白人警官による黒人暴行死事件を端緒とした全米での抗議デモと暴動が収まらない。1960年代の公民権運動に匹敵する規模といわれ、英国など欧州へもデモが波及している。

きっかけとなった事件は5月25日に起こった。米中西部ミネソタ州ミネアポリスで偽札を使った疑いで逮捕された黒人のジョージ・フロイド氏(46)に対し、白人警官が首を膝で地面に押さえつけ、死亡させたものだ。フロイドさんが 「I can’t breathe(息ができない)」と訴える姿を居合わせた市民が撮影し、SNS(交流サイト)で拡散。瞬く間に全米各地での抗議デモにつながった。
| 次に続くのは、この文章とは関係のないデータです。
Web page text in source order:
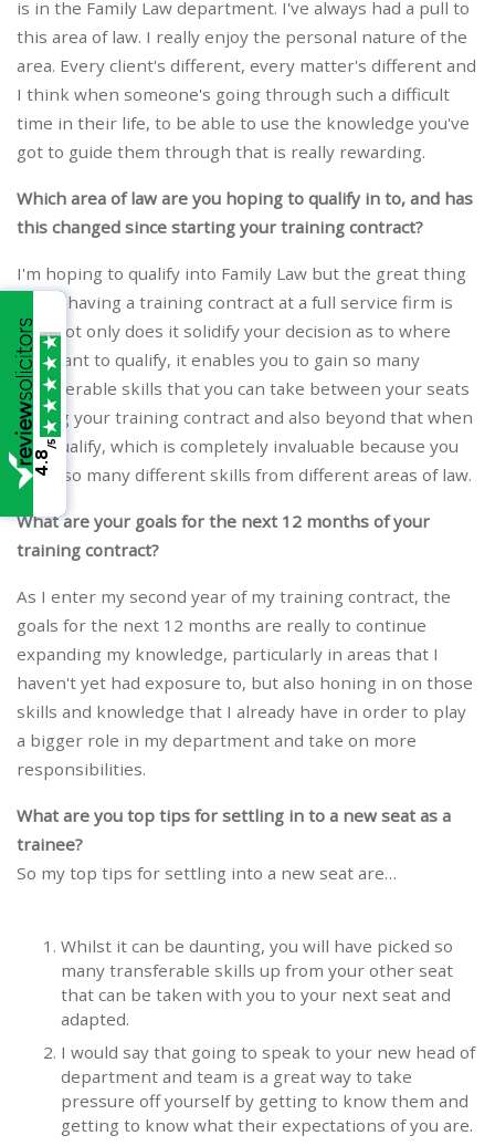
is in the Family Law department. I've always had a pull to
this area of law. I really enjoy the personal nature of the
area. Every client's different, every matter's different and
I think when someone's going through such a difficult
time in their life, to be able to use the knowledge you've
got to guide them through that is really rewarding.
Which area of law are you hoping to qualify in to, and has
this changed since starting your training contract?
I'm hoping to qualify into Family Law but the great thing
about having a training contract at a full service firm is
that not only does it solidify your decision as to where
you want to qualify, it enables you to gain so many
transferable skills that you can take between your seats
during your training contract and also beyond that when
you qualify, which is completely invaluable because you
learn so many different skills from different areas of law.
What are your goals for the next 12 months of your
training contract?
As I enter my second year of my training contract, the
goals for the next 12 months are really to continue
expanding my knowledge, particularly in areas that I
haven't yet had exposure to, but also honing in on those
skills and knowledge that I already have in order to play
a bigger role in my department and take on more
responsibilities.
What are you top tips for settling in to a new seat as a
trainee?
So my top tips for settling into a new seat are…
Whilst it can be daunting, you will have picked so
many transferable skills up from your other seat
that can be taken with you to your next seat and
adapted.
I would say that going to speak to your new head of
department and team is a great way to take
pressure off yourself by getting to know them and
getting to know what their expectations of you are.
4.8
/5
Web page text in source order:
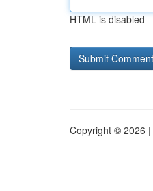
HTML is disabled
Copyright © 2026 |
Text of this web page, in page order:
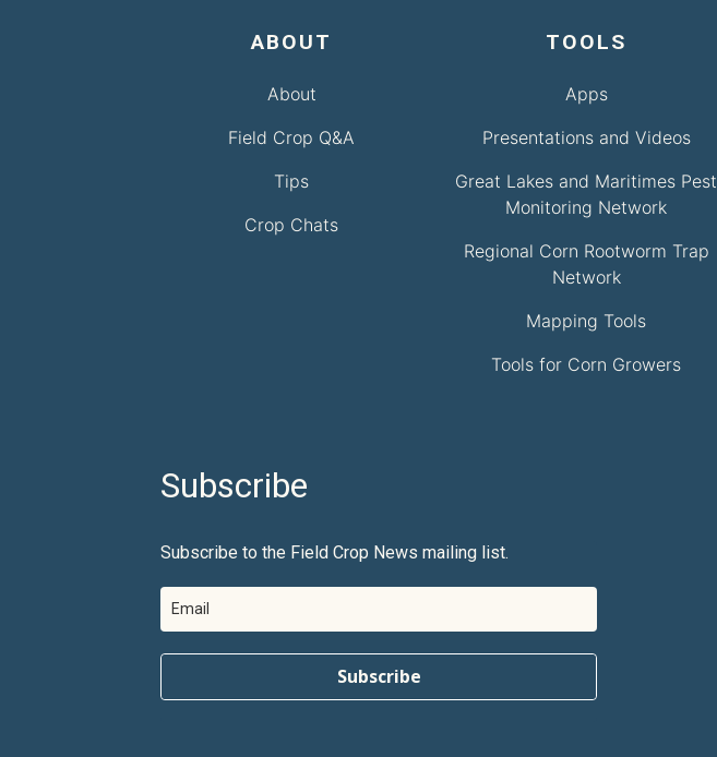
ABOUT
About
Field Crop Q&A
Tips
Crop Chats
TOOLS
Apps
Presentations and Videos
Great Lakes and Maritimes Pest
Monitoring Network
Regional Corn Rootworm Trap
Network
Mapping Tools
Tools for Corn Growers
Subscribe
Subscribe to the Field Crop News mailing list.
Subscribe
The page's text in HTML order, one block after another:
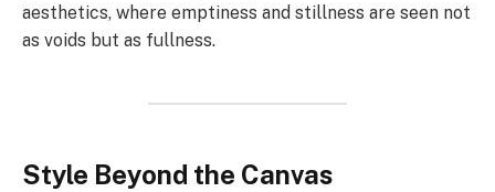
aesthetics, where emptiness and stillness are seen not
as voids but as fullness.
Style Beyond the Canvas
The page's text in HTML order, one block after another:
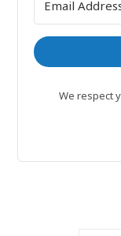
We respect
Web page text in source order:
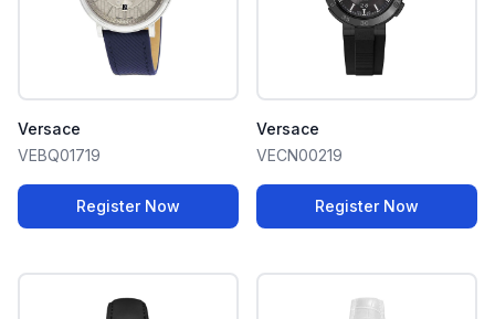
Versace
VEBQ01719
Register Now
Versace
VECN00219
Register Now
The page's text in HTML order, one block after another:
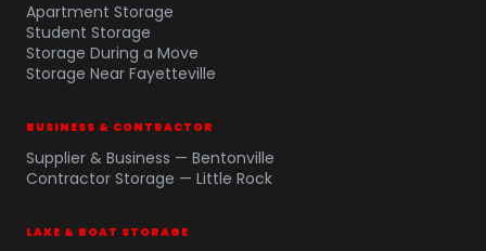
Apartment Storage
Student Storage
Storage During a Move
Storage Near Fayetteville
BUSINESS & CONTRACTOR
Supplier & Business — Bentonville
Contractor Storage — Little Rock
LAKE & BOAT STORAGE
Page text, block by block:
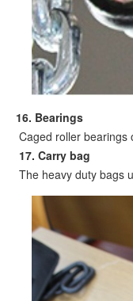
16. Bearings
Caged roller bearings
17. Carry bag
The heavy duty bags
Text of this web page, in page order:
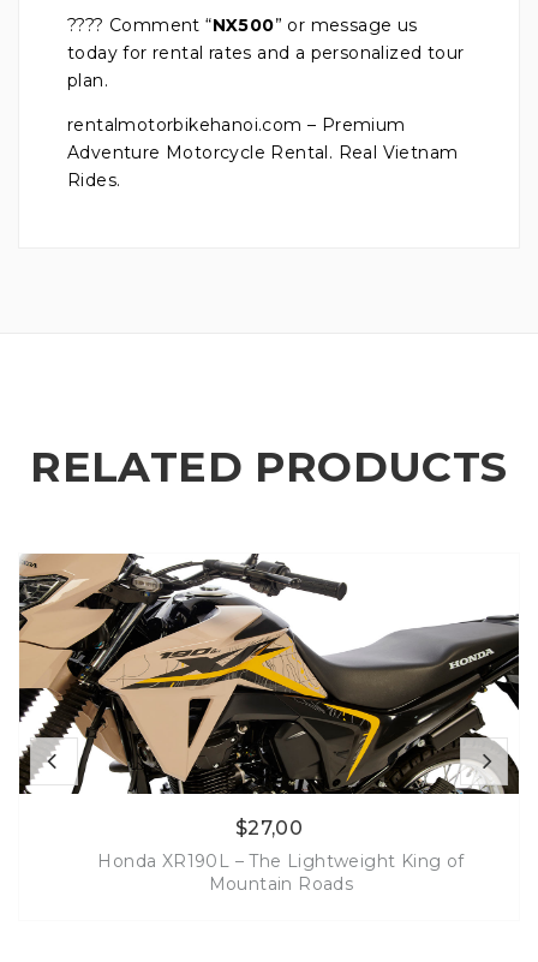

一部のデモ隊が暴徒化し、店舗からの略奪や放火も発生。首都ワシントンやニューヨークなど多くの都市で一時、夜間外出禁止令が発令され、州兵も動員された。ドナルド・トランプ大統領は「略奪が始まれば銃撃も始まる」とツイッターに投稿、連邦軍動員の意向を示すなど強硬姿勢を鮮明にし、アメリカ社会の分断が深まっている。

こうしたデモ拡大の背景やトランプ氏の強硬姿勢の狙い、11月のアメリカ大統領選への影響などについて、アメリカ政治が専門の久保文明・東京大学教授に聞いた。

慢性的な事件頻発に黒人の怒りが爆発

――今回のデモ拡大の背景についてはどう見ていますか。

きっかけとなった事件は、映像がはっきりと残っており衝撃的なものだった。ただ、このような事件は初めてというわけではなく、例えば2014年にミズーリ州のファーガソンで発生した白人警官による黒人青年の射殺事件の際にも同様に黒人の抗議運動が起きた。かなりさかのぼれば、1992年の「ロサンゼルス暴動」も警官による黒人への暴行がきっかけだ。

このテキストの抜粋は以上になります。